Another Washington Post piece — Detroit’s demise was decades in the making by Keith B. Richburg — takes a more personal approach to the story and does a nuanced job of handling the city’s racialized politics. From that piece:

Writers often speak of Detroit’s “glory days” as the 1940s and ’50s, when the city came to symbolize America’s manufacturing prowess and Detroit’s population peaked at nearly 2 million people, making it the fourth-largest city in the United States behind only New York, Chicago and Los Angeles. But it was also a deeply divided city, with Southern white and Southern black transplants in an uneasy, combustible mix.

There were race riots in the ’40s, when whites didn’t want to work on assembly lines next to blacks. And new black residents were “redlined” into certain neighborhoods. The police force was all white and like an occupying army in black neighborhoods. My father would always point out to me the restaurants along Grand River Avenue or Woodward that would not serve blacks when he arrived in the city.

Of course the city did explode, in riots in 1967, and that was when Detroit’s downfall — its current path to insolvency — was set in agonizing slow motion. The white families in my neighborhood, my friends, all fled to the safety of the suburbs. My street, and my neighborhood, went from mixed to all black in an instant. Many of the black newcomers who came couldn’t get mortgages, so most ended up as renters, not homeowners.

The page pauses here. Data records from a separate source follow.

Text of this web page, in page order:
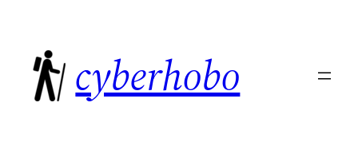
content
cyberhobo
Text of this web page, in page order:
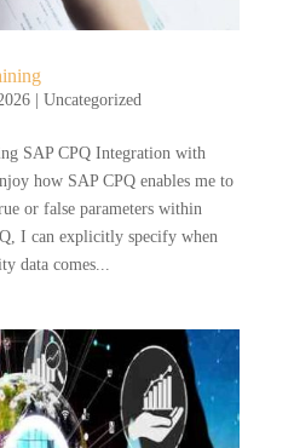
| Uncategorized
SAP CPQ Integration with
how SAP CPQ enables me to
or false parameters within
I can explicitly specify when
data comes...

And etc. A demographic spiral like that has affected many American cities — and many, many neighborhoods within American cities — but it would be hard to find anything comparable to what has happened in Detroit.

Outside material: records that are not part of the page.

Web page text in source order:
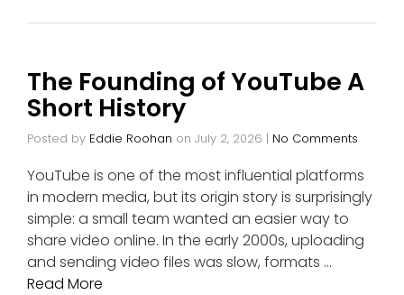
The Founding of YouTube A
Short History
Posted by Eddie Roohan on July 2, 2026 | No Comments
YouTube is one of the most influential platforms
in modern media, but its origin story is surprisingly
simple: a small team wanted an easier way to
share video online. In the early 2000s, uploading
and sending video files was slow, formats …
Read More

I’m going to assume that Detroit’s demographic history at Wikipedia is correct (if it weren’t, someone would almost certainly have fixed it). It tells several amazing stories that aren’t fully detailed in either piece. A few notes:

  • For decades, Detroit had a very large foreign-born population, a fact which likely contributed to some of the demographic tensions. In 1870, the foreign born population was 47 percent. It fell from that number, but it was still 40 percent in 1890, and even 26 percent in 1930.
  • According to census data, the city’s population peaked at 1.85 million in 1950 and fell by more than half to 714 thousand in 2010.
  • The white population of the city was close to 100 percent at the beginning of the 20th century and was still 91 percent in 1940. The non-Hispanic white population is now below 8 percent.
  • While the number of whites in the city has been declining sharply, so too has the black population, which peaked in 1990 at 778 thousand. In that census, blacks comprised 76 percent of the population. On a percentage basis, the black population has continued to grow, but the 2010 census counted only 590,000 blacks in the city.
  • From 2000 to 2010, the city lost 44,000 non-Hispanic whites and lost 185,000 blacks, while adding about 1,500 Hispanics.

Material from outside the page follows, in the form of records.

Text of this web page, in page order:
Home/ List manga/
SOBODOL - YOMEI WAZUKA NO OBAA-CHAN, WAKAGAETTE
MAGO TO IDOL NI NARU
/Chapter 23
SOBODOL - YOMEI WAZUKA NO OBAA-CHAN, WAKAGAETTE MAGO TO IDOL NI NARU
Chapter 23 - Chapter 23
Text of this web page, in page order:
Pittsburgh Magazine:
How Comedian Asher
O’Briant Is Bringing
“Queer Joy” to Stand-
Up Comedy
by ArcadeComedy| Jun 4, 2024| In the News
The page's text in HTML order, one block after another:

Given ordinary birth and death rates, these losses are even more extraordinary.

Clearly, the newfound middle-class mobility of the mid-20th century — especially for an American city synonymous with the automobile culture — played a role in this collapse. I’d love to see more on those trends and on the money spent to expand roads in suburban areas.

Richburg notes Mayor Dave Bing’s ideas regarding shrinking the city (you can read a brief piece here), but that’s a long, complex endeavor that will be resisted by many residents. And merely shrinking the city will not solve the problems of pension obligations and other debts.

All told, I think it would still be a really exciting time to be in Detroit. If it weren’t so cold.